### [TO DO]
From the first line to the last, copy the material word for word; pictures stay out.
>>
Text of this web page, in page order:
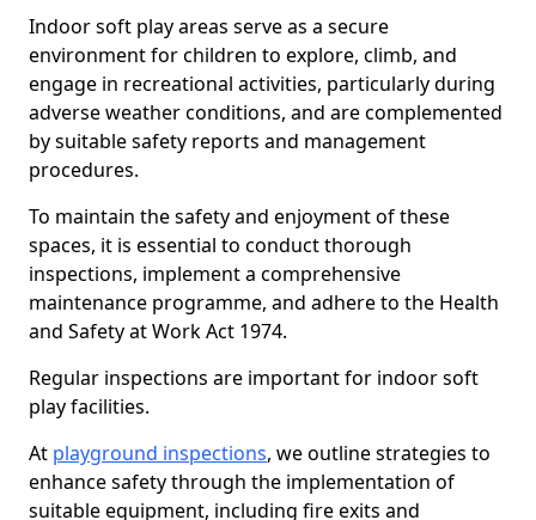
Indoor soft play areas serve as a secure
environment for children to explore, climb, and
engage in recreational activities, particularly during
adverse weather conditions, and are complemented
by suitable safety reports and management
procedures.
To maintain the safety and enjoyment of these
spaces, it is essential to conduct thorough
inspections, implement a comprehensive
maintenance programme, and adhere to the Health
and Safety at Work Act 1974.
Regular inspections are important for indoor soft
play facilities.
At playground inspections, we outline strategies to
enhance safety through the implementation of
suitable equipment, including fire exits and
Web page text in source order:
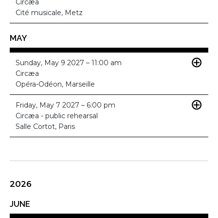
Circæa
Cité musicale, Metz
MAY
Sunday, May 9 2027 – 11:00 am
Circæa
Opéra-Odéon, Marseille
Friday, May 7 2027 – 6:00 pm
Circæa - public rehearsal
Salle Cortot, Paris
2026
JUNE
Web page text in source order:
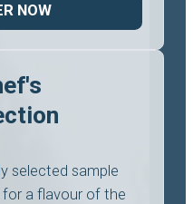
NOW
selected sample
a flavour of the
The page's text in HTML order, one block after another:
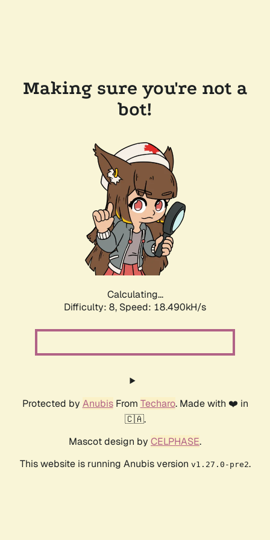
Making sure you're not a
bot!
Calculating...
Difficulty: 8, Speed: 18.490kH/s
Protected by AnubisFrom Techaro. Made with ❤️ in
🇨🇦.
Mascot design by CELPHASE.
This website is running Anubis version v1.27.0-pre2.
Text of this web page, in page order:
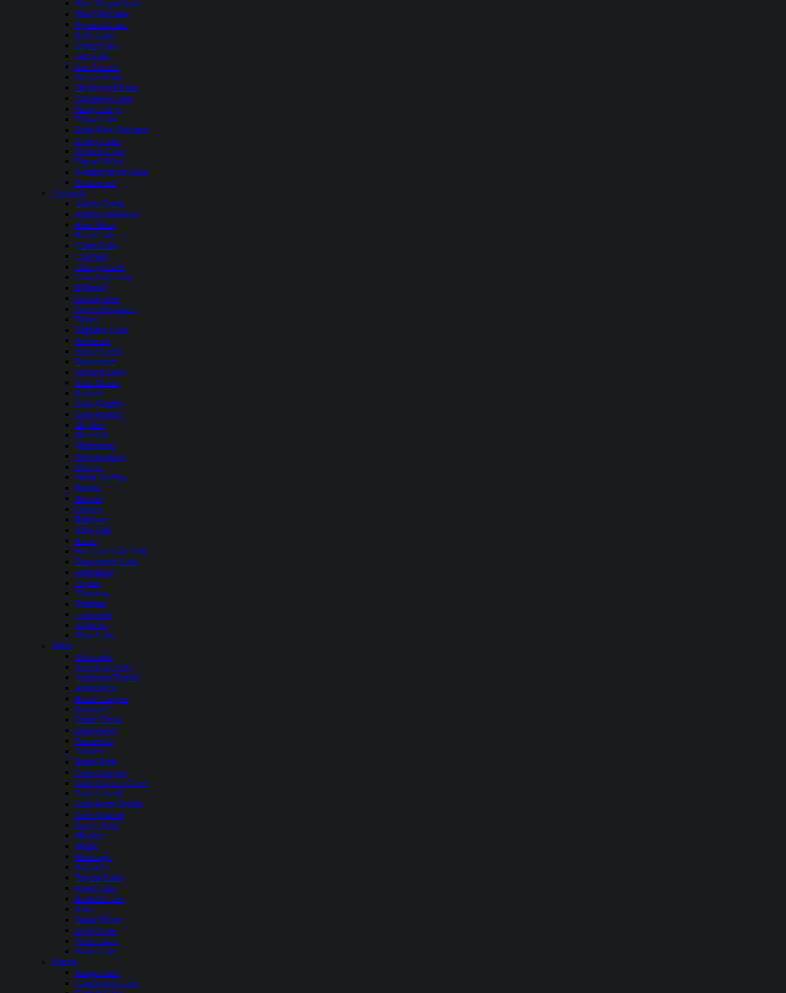
New Hogan Lake
Pine Flat Lake
Pyramid Lake
Ruth Lake
Lopez Lake
San Luis
San Vicente
Shaver Lake
Silverwood Lake
Stampede Lake
Stony Gorge
Topaz Lake
Lake New Melones
Trinity Lake
Turlock Lake
Union Valley
Whiskeytown Lake
Woodward
Colorado
Adobe Creek
Antero Reservoir
Blue Mesa
Boyd Lake
Carter Lake
Chatfield
Cherry Creek
Crawford Lake
Elkhead
Grand Lake
Green Mountain
Henry
Highline Lake
Holbrook
Horse Creek
Horsetooth
Jackson Lake
John Martin
Kenney
Lake Granby
Lake Pueblo
Mcphee
Meredith
Miramonte
Narraguinnep
Navajo
North Sterling
Paonia
Platoro
Queens
Ridgway
Rifle Gap
Ruedi
San Luis State Park
Stagecoach Lake
Steamboat
Taylor
Thurston
Trinidad
Turquoise
Vallecito
Vega Lake
Idaho
Alexander
American Falls
Anderson Ranch
Arrowrock
Black Canyon
Brownlee
Crane Creek
Deadwood
Dworshak
Hayden
Island Park
Lake Cascade
Lake Coeur dAlene
Lake Lowell
Lake Pend Oreille
Lake Walcott
Lucky Peak
Mackay
Magic
Murtaugh
Palisades
Payette Lake
Priest Lake
Redfish Lake
Ririe
Snake River
Spirit Lake
Twin Lakes
Warm Lake
Illinois
Bangs Lake
Candlewick Lake
<<
### [RESULT]
Text of this web page, in page order:
Indoor soft play areas serve as a secure
environment for children to explore, climb, and
engage in recreational activities, particularly during
adverse weather conditions, and are complemented
by suitable safety reports and management
procedures.
To maintain the safety and enjoyment of these
spaces, it is essential to conduct thorough
inspections, implement a comprehensive
maintenance programme, and adhere to the Health
and Safety at Work Act 1974.
Regular inspections are important for indoor soft
play facilities.
At playground inspections, we outline strategies to
enhance safety through the implementation of
suitable equipment, including fire exits and
Web page text in source order:
Circæa
Cité musicale, Metz
MAY
Sunday, May 9 2027 – 11:00 am
Circæa
Opéra-Odéon, Marseille
Friday, May 7 2027 – 6:00 pm
Circæa - public rehearsal
Salle Cortot, Paris
2026
JUNE
Web page text in source order:
NOW
selected sample
a flavour of the
The page's text in HTML order, one block after another:
Making sure you're not a
bot!
Calculating...
Difficulty: 8, Speed: 18.490kH/s
Protected by AnubisFrom Techaro. Made with ❤️ in
🇨🇦.
Mascot design by CELPHASE.
This website is running Anubis version v1.27.0-pre2.
Text of this web page, in page order:
New Hogan Lake
Pine Flat Lake
Pyramid Lake
Ruth Lake
Lopez Lake
San Luis
San Vicente
Shaver Lake
Silverwood Lake
Stampede Lake
Stony Gorge
Topaz Lake
Lake New Melones
Trinity Lake
Turlock Lake
Union Valley
Whiskeytown Lake
Woodward
Colorado
Adobe Creek
Antero Reservoir
Blue Mesa
Boyd Lake
Carter Lake
Chatfield
Cherry Creek
Crawford Lake
Elkhead
Grand Lake
Green Mountain
Henry
Highline Lake
Holbrook
Horse Creek
Horsetooth
Jackson Lake
John Martin
Kenney
Lake Granby
Lake Pueblo
Mcphee
Meredith
Miramonte
Narraguinnep
Navajo
North Sterling
Paonia
Platoro
Queens
Ridgway
Rifle Gap
Ruedi
San Luis State Park
Stagecoach Lake
Steamboat
Taylor
Thurston
Trinidad
Turquoise
Vallecito
Vega Lake
Idaho
Alexander
American Falls
Anderson Ranch
Arrowrock
Black Canyon
Brownlee
Crane Creek
Deadwood
Dworshak
Hayden
Island Park
Lake Cascade
Lake Coeur dAlene
Lake Lowell
Lake Pend Oreille
Lake Walcott
Lucky Peak
Mackay
Magic
Murtaugh
Palisades
Payette Lake
Priest Lake
Redfish Lake
Ririe
Snake River
Spirit Lake
Twin Lakes
Warm Lake
Illinois
Bangs Lake
Candlewick Lake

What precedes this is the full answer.